Üzerime ilk kez kar taneleri düştüğünde otuz yaşındaydım. Yeni bin yılı karşılayacağımız günde, Ankara'da Kızılay Meydanı'ndaydım. Balıkesir'de yaşadığımız günlerde de mutlaka böyle bir deneyim yaşamışımdır ama anımsayamıyorum; çok küçüktüm. Ankara'nın gri ve puslu havasına inat bembeyaz düşen kar tanelerini hissetmek için yüzümü gökyüzüne çevirmiştim. Mantomun üzerine düşen kristalleri hayranlıkla incelerken, şemsiyelerini açmış telaşla bir yerlere yetişmeye çalışan ciddi suratlı insanların bakışlarına aldırmıyordum bile...
Şimdi... Yine bir geçici görevde, yine Gömbe'deyim.
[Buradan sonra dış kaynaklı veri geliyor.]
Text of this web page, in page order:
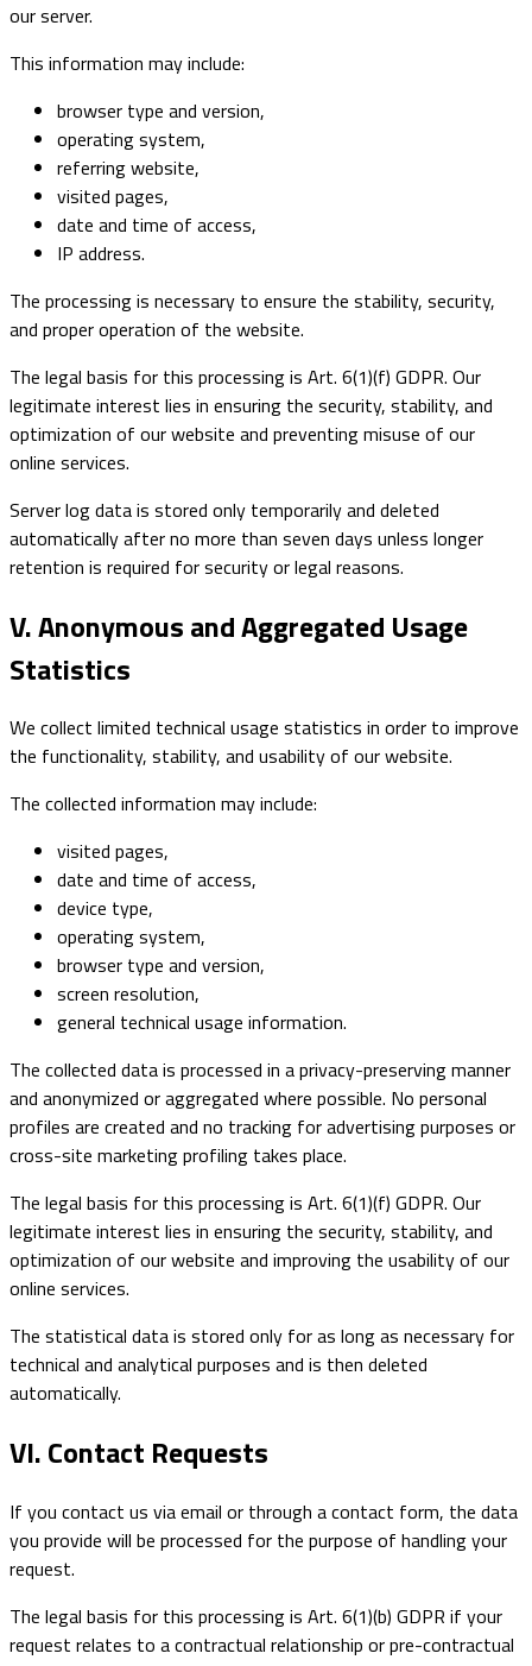
our server.
This information may include:
browser type and version,
operating system,
referring website,
visited pages,
date and time of access,
IP address.
The processing is necessary to ensure the stability, security,
and proper operation of the website.
The legal basis for this processing is Art. 6(1)(f) GDPR. Our
legitimate interest lies in ensuring the security, stability, and
optimization of our website and preventing misuse of our
online services.
Server log data is stored only temporarily and deleted
automatically after no more than seven days unless longer
retention is required for security or legal reasons.
V. Anonymous and Aggregated Usage
Statistics
We collect limited technical usage statistics in order to improve
the functionality, stability, and usability of our website.
The collected information may include:
visited pages,
date and time of access,
device type,
operating system,
browser type and version,
screen resolution,
general technical usage information.
The collected data is processed in a privacy-preserving manner
and anonymized or aggregated where possible. No personal
profiles are created and no tracking for advertising purposes or
cross-site marketing profiling takes place.
The legal basis for this processing is Art. 6(1)(f) GDPR. Our
legitimate interest lies in ensuring the security, stability, and
optimization of our website and improving the usability of our
online services.
The statistical data is stored only for as long as necessary for
technical and analytical purposes and is then deleted
automatically.
VI. Contact Requests
If you contact us via email or through a contact form, the data
you provide will be processed for the purpose of handling your
request.
The legal basis for this processing is Art. 6(1)(b) GDPR if your
request relates to a contractual relationship or pre-contractual

Dışarıda dağlar, ağaçlar, taşlar herşey bembeyaz bir örtünün altında... Sessizlik ve huzur hüküm sürüyor dışarıda. İçeride de durum bundan çok farklı değil. Çıtır çıtır yanan bir soba, üzerinde cızırdayan bir demlik ve sıcacık bir çay...
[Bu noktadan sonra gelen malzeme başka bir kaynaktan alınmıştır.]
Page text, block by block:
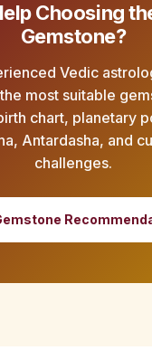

Hava koşulları nedeniyle fazla hasta gelmiyor. Bu durumda bana da, bu boş zamanı değerlendirmek düşüyor. Daha fazla yazamayacağım. Çünkü kar topu oynamaya gidiyorum!
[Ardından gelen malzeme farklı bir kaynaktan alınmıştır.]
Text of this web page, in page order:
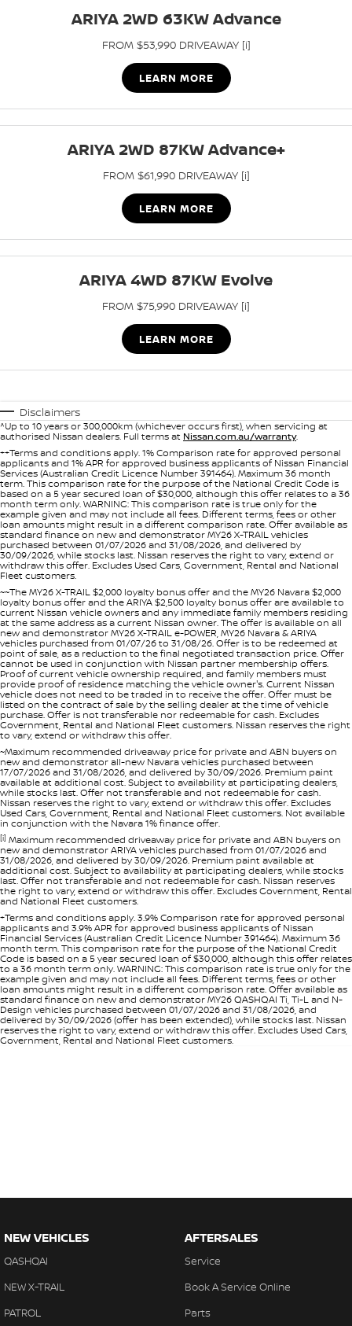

Not1: Fotoğraf makinesinin tarih ayarlarında hata varmış. Ama düzeltip tekrar çekme şansımız olamadı; çünkü pilin gücü yeterli değildi. Dorusu Tarih 20 Ocak 2009 Saat: 11 25 olacaktı...
Not 2: Aslında Gömbe'ye geleli neredeyse yirmi gün oldu. Ama örgü örüp, film seyretmekten yazmaya sıra gelmedi . Onları da başka bir zaman anlatırım artık... Görüşmek üzere...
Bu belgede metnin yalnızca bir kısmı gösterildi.